Transcribe the entries exactly as each line appears.

#### Material for the task ####

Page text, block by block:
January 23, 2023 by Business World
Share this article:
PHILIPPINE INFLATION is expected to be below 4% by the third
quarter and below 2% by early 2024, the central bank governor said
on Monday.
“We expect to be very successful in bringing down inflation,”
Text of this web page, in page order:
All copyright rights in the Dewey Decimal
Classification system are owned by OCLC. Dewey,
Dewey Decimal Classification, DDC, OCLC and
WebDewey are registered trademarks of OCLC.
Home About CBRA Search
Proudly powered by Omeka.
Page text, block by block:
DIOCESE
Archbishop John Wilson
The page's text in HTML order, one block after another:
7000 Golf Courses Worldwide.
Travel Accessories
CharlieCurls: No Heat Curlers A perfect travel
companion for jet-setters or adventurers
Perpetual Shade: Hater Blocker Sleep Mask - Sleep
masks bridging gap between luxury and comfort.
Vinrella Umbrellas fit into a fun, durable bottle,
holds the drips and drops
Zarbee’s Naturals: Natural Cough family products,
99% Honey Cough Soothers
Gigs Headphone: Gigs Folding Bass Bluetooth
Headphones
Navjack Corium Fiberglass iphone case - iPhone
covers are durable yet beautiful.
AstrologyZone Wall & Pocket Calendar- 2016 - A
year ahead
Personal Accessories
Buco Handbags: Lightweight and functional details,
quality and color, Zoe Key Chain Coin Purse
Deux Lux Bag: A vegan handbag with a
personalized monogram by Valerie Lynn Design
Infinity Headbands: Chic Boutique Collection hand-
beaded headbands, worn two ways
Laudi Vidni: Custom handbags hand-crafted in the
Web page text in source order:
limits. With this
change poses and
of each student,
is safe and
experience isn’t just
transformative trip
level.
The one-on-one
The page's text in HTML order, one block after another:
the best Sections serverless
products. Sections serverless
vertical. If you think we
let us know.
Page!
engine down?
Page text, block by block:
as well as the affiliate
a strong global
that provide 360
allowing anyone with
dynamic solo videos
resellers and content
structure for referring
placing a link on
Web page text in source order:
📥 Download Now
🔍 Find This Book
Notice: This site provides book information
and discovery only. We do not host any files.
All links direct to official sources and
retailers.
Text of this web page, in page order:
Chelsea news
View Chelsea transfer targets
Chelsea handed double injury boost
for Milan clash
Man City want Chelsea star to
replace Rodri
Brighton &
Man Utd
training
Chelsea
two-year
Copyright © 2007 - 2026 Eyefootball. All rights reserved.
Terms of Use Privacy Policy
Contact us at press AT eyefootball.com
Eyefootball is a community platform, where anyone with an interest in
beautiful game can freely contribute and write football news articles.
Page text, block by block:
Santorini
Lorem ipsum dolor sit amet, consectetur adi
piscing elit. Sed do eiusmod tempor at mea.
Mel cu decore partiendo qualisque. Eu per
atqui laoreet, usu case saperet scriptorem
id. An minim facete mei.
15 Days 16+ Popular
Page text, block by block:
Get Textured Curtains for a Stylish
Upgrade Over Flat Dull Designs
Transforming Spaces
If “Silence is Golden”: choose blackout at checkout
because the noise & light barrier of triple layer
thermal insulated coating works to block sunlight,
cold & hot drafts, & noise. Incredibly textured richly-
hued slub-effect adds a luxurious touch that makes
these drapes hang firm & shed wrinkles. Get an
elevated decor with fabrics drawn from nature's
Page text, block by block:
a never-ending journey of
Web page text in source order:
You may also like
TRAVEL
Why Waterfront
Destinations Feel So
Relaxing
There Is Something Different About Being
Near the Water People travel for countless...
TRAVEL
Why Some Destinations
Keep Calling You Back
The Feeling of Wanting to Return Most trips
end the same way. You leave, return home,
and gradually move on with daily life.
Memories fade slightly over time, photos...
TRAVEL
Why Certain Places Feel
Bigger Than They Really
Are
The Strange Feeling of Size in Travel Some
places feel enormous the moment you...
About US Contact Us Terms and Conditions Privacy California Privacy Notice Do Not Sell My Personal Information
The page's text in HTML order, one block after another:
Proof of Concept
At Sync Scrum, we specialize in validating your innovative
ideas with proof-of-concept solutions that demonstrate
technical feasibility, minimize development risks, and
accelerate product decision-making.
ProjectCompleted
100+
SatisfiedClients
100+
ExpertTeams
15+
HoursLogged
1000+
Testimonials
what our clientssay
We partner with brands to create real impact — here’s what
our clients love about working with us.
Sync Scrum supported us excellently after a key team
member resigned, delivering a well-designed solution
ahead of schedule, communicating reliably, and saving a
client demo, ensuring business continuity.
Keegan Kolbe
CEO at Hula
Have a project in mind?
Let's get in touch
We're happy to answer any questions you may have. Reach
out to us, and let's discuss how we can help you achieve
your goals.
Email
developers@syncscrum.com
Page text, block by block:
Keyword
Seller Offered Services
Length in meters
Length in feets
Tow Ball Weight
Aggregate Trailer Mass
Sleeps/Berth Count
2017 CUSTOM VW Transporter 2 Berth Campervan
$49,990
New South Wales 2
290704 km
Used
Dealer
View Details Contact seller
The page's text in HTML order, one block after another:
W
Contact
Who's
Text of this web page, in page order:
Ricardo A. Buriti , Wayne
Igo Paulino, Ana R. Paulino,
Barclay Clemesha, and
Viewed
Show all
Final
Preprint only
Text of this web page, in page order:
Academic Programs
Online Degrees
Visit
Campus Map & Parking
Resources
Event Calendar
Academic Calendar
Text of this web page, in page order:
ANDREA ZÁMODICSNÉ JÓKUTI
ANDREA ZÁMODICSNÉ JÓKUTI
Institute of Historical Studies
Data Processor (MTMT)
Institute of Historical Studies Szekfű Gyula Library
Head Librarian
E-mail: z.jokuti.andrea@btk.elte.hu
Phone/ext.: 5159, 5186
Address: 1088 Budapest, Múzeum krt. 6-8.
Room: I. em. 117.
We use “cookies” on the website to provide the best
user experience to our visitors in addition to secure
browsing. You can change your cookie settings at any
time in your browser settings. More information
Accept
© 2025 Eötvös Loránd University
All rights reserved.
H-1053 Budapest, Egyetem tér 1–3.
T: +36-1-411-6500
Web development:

####

### Written solution
Page text, block by block:
January 23, 2023 by Business World
Share this article:
PHILIPPINE INFLATION is expected to be below 4% by the third
quarter and below 2% by early 2024, the central bank governor said
on Monday.
“We expect to be very successful in bringing down inflation,”
Text of this web page, in page order:
All copyright rights in the Dewey Decimal
Classification system are owned by OCLC. Dewey,
Dewey Decimal Classification, DDC, OCLC and
WebDewey are registered trademarks of OCLC.
Home About CBRA Search
Proudly powered by Omeka.
Page text, block by block:
DIOCESE
Archbishop John Wilson
The page's text in HTML order, one block after another:
7000 Golf Courses Worldwide.
Travel Accessories
CharlieCurls: No Heat Curlers A perfect travel
companion for jet-setters or adventurers
Perpetual Shade: Hater Blocker Sleep Mask - Sleep
masks bridging gap between luxury and comfort.
Vinrella Umbrellas fit into a fun, durable bottle,
holds the drips and drops
Zarbee’s Naturals: Natural Cough family products,
99% Honey Cough Soothers
Gigs Headphone: Gigs Folding Bass Bluetooth
Headphones
Navjack Corium Fiberglass iphone case - iPhone
covers are durable yet beautiful.
AstrologyZone Wall & Pocket Calendar- 2016 - A
year ahead
Personal Accessories
Buco Handbags: Lightweight and functional details,
quality and color, Zoe Key Chain Coin Purse
Deux Lux Bag: A vegan handbag with a
personalized monogram by Valerie Lynn Design
Infinity Headbands: Chic Boutique Collection hand-
beaded headbands, worn two ways
Laudi Vidni: Custom handbags hand-crafted in the
Web page text in source order:
limits. With this
change poses and
of each student,
is safe and
experience isn’t just
transformative trip
level.
The one-on-one
The page's text in HTML order, one block after another:
the best Sections serverless
products. Sections serverless
vertical. If you think we
let us know.
Page!
engine down?
Page text, block by block:
as well as the affiliate
a strong global
that provide 360
allowing anyone with
dynamic solo videos
resellers and content
structure for referring
placing a link on
Web page text in source order:
📥 Download Now
🔍 Find This Book
Notice: This site provides book information
and discovery only. We do not host any files.
All links direct to official sources and
retailers.
Text of this web page, in page order:
Chelsea news
View Chelsea transfer targets
Chelsea handed double injury boost
for Milan clash
Man City want Chelsea star to
replace Rodri
Brighton &
Man Utd
training
Chelsea
two-year
Copyright © 2007 - 2026 Eyefootball. All rights reserved.
Terms of Use Privacy Policy
Contact us at press AT eyefootball.com
Eyefootball is a community platform, where anyone with an interest in
beautiful game can freely contribute and write football news articles.
Page text, block by block:
Santorini
Lorem ipsum dolor sit amet, consectetur adi
piscing elit. Sed do eiusmod tempor at mea.
Mel cu decore partiendo qualisque. Eu per
atqui laoreet, usu case saperet scriptorem
id. An minim facete mei.
15 Days 16+ Popular
Page text, block by block:
Get Textured Curtains for a Stylish
Upgrade Over Flat Dull Designs
Transforming Spaces
If “Silence is Golden”: choose blackout at checkout
because the noise & light barrier of triple layer
thermal insulated coating works to block sunlight,
cold & hot drafts, & noise. Incredibly textured richly-
hued slub-effect adds a luxurious touch that makes
these drapes hang firm & shed wrinkles. Get an
elevated decor with fabrics drawn from nature's
Page text, block by block:
a never-ending journey of
Web page text in source order:
You may also like
TRAVEL
Why Waterfront
Destinations Feel So
Relaxing
There Is Something Different About Being
Near the Water People travel for countless...
TRAVEL
Why Some Destinations
Keep Calling You Back
The Feeling of Wanting to Return Most trips
end the same way. You leave, return home,
and gradually move on with daily life.
Memories fade slightly over time, photos...
TRAVEL
Why Certain Places Feel
Bigger Than They Really
Are
The Strange Feeling of Size in Travel Some
places feel enormous the moment you...
About US Contact Us Terms and Conditions Privacy California Privacy Notice Do Not Sell My Personal Information
The page's text in HTML order, one block after another:
Proof of Concept
At Sync Scrum, we specialize in validating your innovative
ideas with proof-of-concept solutions that demonstrate
technical feasibility, minimize development risks, and
accelerate product decision-making.
ProjectCompleted
100+
SatisfiedClients
100+
ExpertTeams
15+
HoursLogged
1000+
Testimonials
what our clientssay
We partner with brands to create real impact — here’s what
our clients love about working with us.
Sync Scrum supported us excellently after a key team
member resigned, delivering a well-designed solution
ahead of schedule, communicating reliably, and saving a
client demo, ensuring business continuity.
Keegan Kolbe
CEO at Hula
Have a project in mind?
Let's get in touch
We're happy to answer any questions you may have. Reach
out to us, and let's discuss how we can help you achieve
your goals.
Email
developers@syncscrum.com
Page text, block by block:
Keyword
Seller Offered Services
Length in meters
Length in feets
Tow Ball Weight
Aggregate Trailer Mass
Sleeps/Berth Count
2017 CUSTOM VW Transporter 2 Berth Campervan
$49,990
New South Wales 2
290704 km
Used
Dealer
View Details Contact seller
The page's text in HTML order, one block after another:
W
Contact
Who's
Text of this web page, in page order:
Ricardo A. Buriti , Wayne
Igo Paulino, Ana R. Paulino,
Barclay Clemesha, and
Viewed
Show all
Final
Preprint only
Text of this web page, in page order:
Academic Programs
Online Degrees
Visit
Campus Map & Parking
Resources
Event Calendar
Academic Calendar
Text of this web page, in page order:
ANDREA ZÁMODICSNÉ JÓKUTI
ANDREA ZÁMODICSNÉ JÓKUTI
Institute of Historical Studies
Data Processor (MTMT)
Institute of Historical Studies Szekfű Gyula Library
Head Librarian
E-mail: z.jokuti.andrea@btk.elte.hu
Phone/ext.: 5159, 5186
Address: 1088 Budapest, Múzeum krt. 6-8.
Room: I. em. 117.
We use “cookies” on the website to provide the best
user experience to our visitors in addition to secure
browsing. You can change your cookie settings at any
time in your browser settings. More information
Accept
© 2025 Eötvös Loránd University
All rights reserved.
H-1053 Budapest, Egyetem tér 1–3.
T: +36-1-411-6500
Web development:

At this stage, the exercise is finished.